[Crash Course] Psychology: XXIII XIV Intelligence & Bias

Intelligence: the ability to learn from experience, solve problems, and use knowledge to adapt to new experiences.

Intelligence test: a method for assessing an individual's mental aptitudes and comparing them with those of others, using numerical scores.

Spearman and Thurstone: Spatial ability, verbal comprehension, word fluency, perceptual speed, numerical ability, inductive reasoning, memory.

Howard Gardner: Intelligence is multiple abilities that come in different forms. Musical, mathematical, linguistic, naturalist, interpersonal, intrapersonal spatial, kinethetic abilities.

Robert Sternberg: Analytical (problem-solving intelligence), creative (ability to adapt to new situations), practical intelligence (for everyday tasks).

Svant syndrome: a condition in which a person otherwise limited in mental ability has an exceptional specific skill, such as in computation or drawing.

Creativity: expertise, imaginative thinking, venturesome personality, creative environment.

Emotional intelligence, defined in 1997 by psychologist Peter Salovey and John Mayer, is the ability to perceive, to understand, manage, and use emotions. [Plenty of smart people who have a hard time processing social information.] -Perceiving emotions: being able to recognise them in faces, and even in music, film, and stories. -Understanding emotions: being able to predict them and how they might change. -Manage emotions: knowing how to appropriately express yourself in various situations. Emotional intelligence also means using emotions to enable adaptive or creative thinking.

Francis Galton: [eugenics] The first attempts to measure intelligence in the western world began with English scientist Francis Galton in the eighteen hundreds. Taking the page from his famous brother Charles Darwin's theories on natural selection, Galton wondered how that premise might extend to human's natural ability when it came to intelligence. He suggested that our smarts have a lot to do with heredity, so if we encouraged smart people to breed with each other, we could essentially create a master race of geniuses. If that sounds a little sketchy, because, it was, like, really really sketchy!

Enter Alfred Binet and Theodore Simon: measure child's so-called mental age. The concept of a child's mental age is essentially the level of performance associated with a cerain chronological age. Binet believed that his tests could measure a child's current mental abilities, but that intelligence wasn't a fixed, inborn thing. He believed that a person's capabilities could be raised with proper attentions, self-discipline, and practice. He was hoping that his tests would improve children's education by identifying those who needed extra attention. But Binet also feared that these tests would, in the wrong hands, be used to do the opposite: labeling children as 'lost causes', limiting their opportunities. And wow was he on to something, because that is pretty much exactly what happened.

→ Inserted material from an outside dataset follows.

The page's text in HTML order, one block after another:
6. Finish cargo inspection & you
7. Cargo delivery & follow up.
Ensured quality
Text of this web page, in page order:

William Stern: Intelligence quotient (IQ): mental age/ chronolgical age * 100

Lewis Terman: Improved and promoted the IQ measurement to the entire America, using these numerical findings as a kind of label.

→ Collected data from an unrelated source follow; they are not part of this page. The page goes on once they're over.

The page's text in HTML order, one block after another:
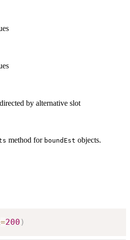
by alternative slot
method for boundEst objects.
=200 )
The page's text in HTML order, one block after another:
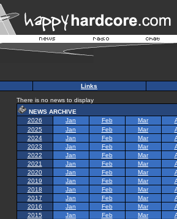
Links
There is no news to display
NEWS ARCHIVE
2026
Jan Feb Mar
2025
Jan Feb Mar
2024
Jan Feb Mar
2023
Jan Feb Mar
2022
Jan Feb Mar
2021
Jan Feb Mar
2020
Jan Feb Mar
2019
Jan Feb Mar
2018
Jan Feb Mar
2017
Jan Feb Mar
2016
Jan Feb Mar
2015
Jan Feb Mar

In the first half of 20th century, intelligence test scores were used to enforce the sterilisation of about 60,000 people. Poor African American, Native American, and Latina women being forcibly or covertly sterilised in largely numbers as recently as the 1970s. The Nazi: they seterilised or simply excuted hundreds of thousands of victims based on their answers to (pseudo-) IQ test questions.

=============== Today we think intelligence as determined by a series of factors related to genetics, environment, education, and perhaps even randomness itself.

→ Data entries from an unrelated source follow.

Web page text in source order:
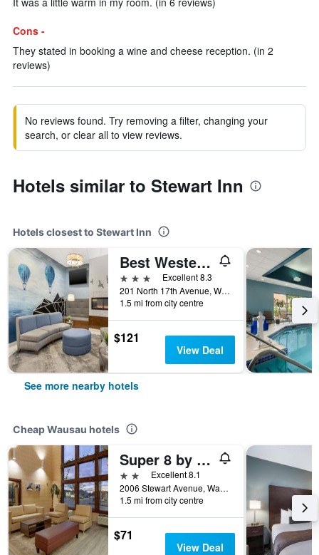
Cons -
They stated in booking a wine and cheese reception. (in 2
reviews)
No reviews found. Try removing a filter, changing your
search, or clear all to view reviews.
Hotels similar to Stewart Inn
Hotels closest to Stewart Inn
Best Western Plus Wausau Tower Inn
3 stars
Excellent 8.3
201 North 17th Avenue, Wausau, WI, United States
1.5 mi from city centre
$121
View Deal
See more nearby hotels
Cheap Wausau hotels
Super 8 by Wyndham Wausau
2 stars Excellent 8.1
2006 Stewart Avenue, Wausau, WI, United States
1.5 mi from city centre
$71
View Deal

The Wechsler adult intelligence scale or WAIS The Wechsler intelligence scale for children or WISC

Cognitive tests usually fall into one of two categories: -Achievement test: a test designed to assess what a person has learned. -Apptitude test: a test designed to predict a person's future performance, aptittde is the capacity to learn.

-Standardised, defining meaningful scores by comparison with the performance of a pretested group. Bell-curve. -Reliable, the extent to which a test yields consistent results. -Valid, the extent to which a test measures or predicts what it is supposed to.

The risk of bias may even fall to the test-takers' own expectations.

Stereotype threat: a self-confirming concern that one will be evaluated based on a negative stereotype.